## Your objective
In the answer, each line must appear exactly as in the records, and no picture may appear.

## Extracted records
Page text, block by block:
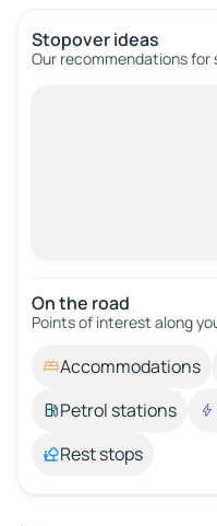
Stopover ideas
Our recommendations
On the road
Points of interest along
Accommodations
Petrol stations
Rest stops
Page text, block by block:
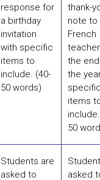
response for
a birthday
invitation
with specific
items to
include. (40-
50 words)
thank-
note to
French
the
the
items
50
Students are
asked to
asked
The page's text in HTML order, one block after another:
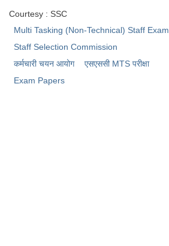
SSC Junior Engineers (J.E.)
Delhi Police Constables
FCI Exam
Courtesy : SSC
Multi Tasking (Non-Technical) Staff
Staff Selection Commission
कर्मचारी चयन आयोग
एसएससी MTS परीक्षा
Exam Papers
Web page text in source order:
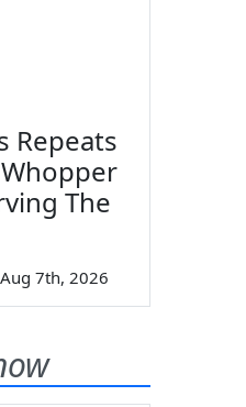
Repeats
Whopper
The
Aug 7th, 2026
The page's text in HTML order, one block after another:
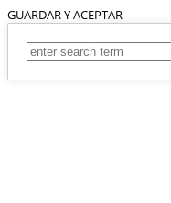
GUARDAR Y ACEPTAR
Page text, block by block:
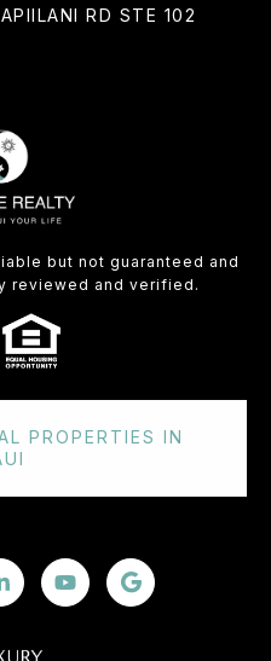
RD STE 102
but not guaranteed and
reviewed and verified.
PROPERTIES IN
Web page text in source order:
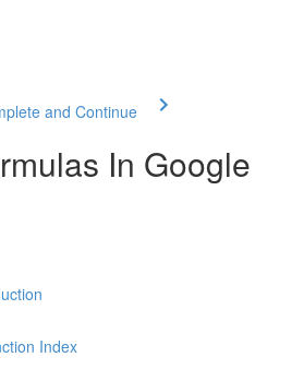
and Continue
In Google
Index
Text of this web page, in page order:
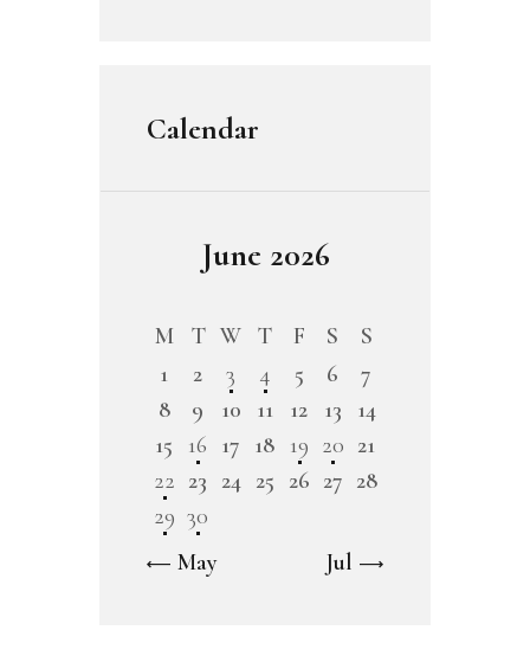
Calendar
June 2026
M T W T F S
S
1
2 3 4 5 6
7
8
9 10 11 12 13
14
15
16 17 18 19 20 21
22 23 24 25 26 27 28
29 30
« May
Jul »
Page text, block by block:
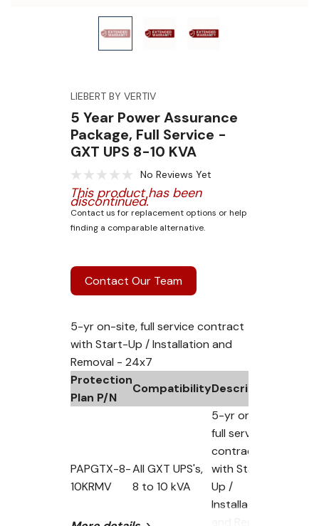
LIEBERT BY VERTIV
5 Year Power Assurance
Package, Full Service -
GXT UPS 8-10 KVA
No Reviews Yet
This product has been
discontinued.
Contact us for replacement options or help
finding a comparable alternative.
Contact Our Team
5-yr on-site, full service contract
with Start-Up / Installation and
Removal - 24x7
Protection
Plan P/N
CompatibilityDescription
PAPGTX-8-
10KRMV
All GXT UPS's,
8 to 10 kVA
5-yr on-site,
full service
contract
with Start-
Up /
Installation
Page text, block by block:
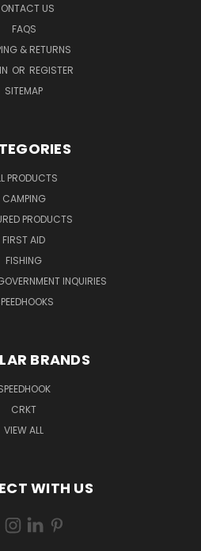
US
FAQS
& RETURNS
OR REGISTER
SITEMAP
PRODUCTS
CAMPING
PRODUCTS
FIRST AID
FISHING
INQUIRIES
BRANDS
CRKT
VIEW ALL
WITH US
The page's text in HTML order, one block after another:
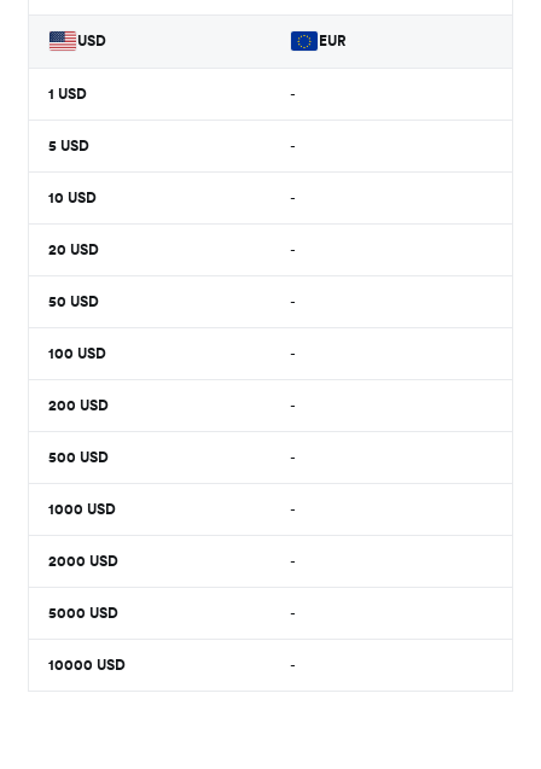
USD EUR
1 USD -
5 USD -
10 USD -
20 USD -
50 USD -
100 USD -
200 USD -
500 USD -
1000 USD -
2000 USD -
5000 USD -
10000 USD -
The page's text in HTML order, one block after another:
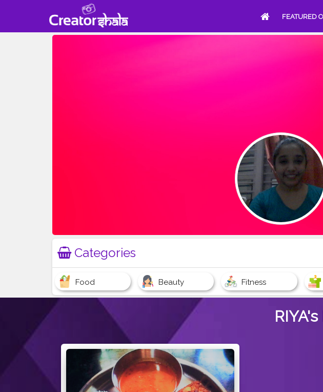
FEATURED
Categories
Food Beauty Fitness
RIYA's
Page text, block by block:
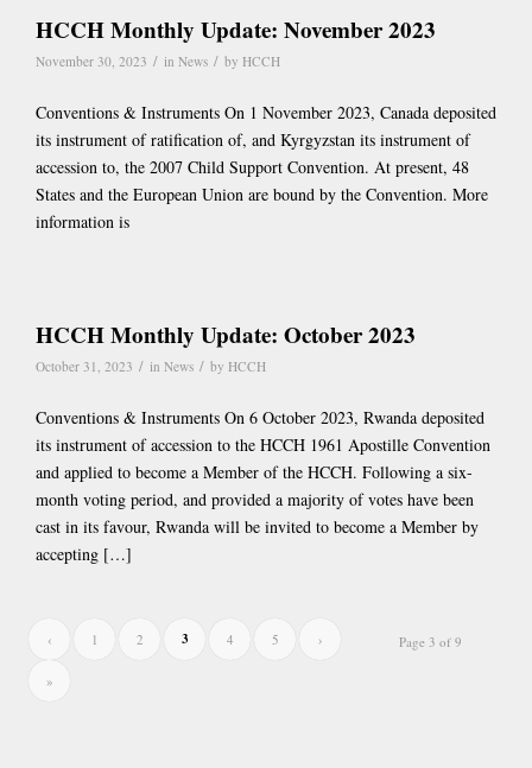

## Answer for this exercise
Page text, block by block:
Stopover ideas
Our recommendations
On the road
Points of interest along
Accommodations
Petrol stations
Rest stops
Page text, block by block:
response for
a birthday
invitation
with specific
items to
include. (40-
50 words)
thank-
note to
French
the
the
items
50
Students are
asked to
asked
The page's text in HTML order, one block after another:
SSC Junior Engineers (J.E.)
Delhi Police Constables
FCI Exam
Courtesy : SSC
Multi Tasking (Non-Technical) Staff
Staff Selection Commission
कर्मचारी चयन आयोग
एसएससी MTS परीक्षा
Exam Papers
Web page text in source order:
Repeats
Whopper
The
Aug 7th, 2026
The page's text in HTML order, one block after another:
GUARDAR Y ACEPTAR
Page text, block by block:
RD STE 102
but not guaranteed and
reviewed and verified.
PROPERTIES IN
Web page text in source order:
and Continue
In Google
Index
Text of this web page, in page order:
Calendar
June 2026
M T W T F S
S
1
2 3 4 5 6
7
8
9 10 11 12 13
14
15
16 17 18 19 20 21
22 23 24 25 26 27 28
29 30
« May
Jul »
Page text, block by block:
LIEBERT BY VERTIV
5 Year Power Assurance
Package, Full Service -
GXT UPS 8-10 KVA
No Reviews Yet
This product has been
discontinued.
Contact us for replacement options or help
finding a comparable alternative.
Contact Our Team
5-yr on-site, full service contract
with Start-Up / Installation and
Removal - 24x7
Protection
Plan P/N
CompatibilityDescription
PAPGTX-8-
10KRMV
All GXT UPS's,
8 to 10 kVA
5-yr on-site,
full service
contract
with Start-
Up /
Installation
Page text, block by block:
US
FAQS
& RETURNS
OR REGISTER
SITEMAP
PRODUCTS
CAMPING
PRODUCTS
FIRST AID
FISHING
INQUIRIES
BRANDS
CRKT
VIEW ALL
WITH US
The page's text in HTML order, one block after another:
USD EUR
1 USD -
5 USD -
10 USD -
20 USD -
50 USD -
100 USD -
200 USD -
500 USD -
1000 USD -
2000 USD -
5000 USD -
10000 USD -
The page's text in HTML order, one block after another:
FEATURED
Categories
Food Beauty Fitness
RIYA's
Page text, block by block:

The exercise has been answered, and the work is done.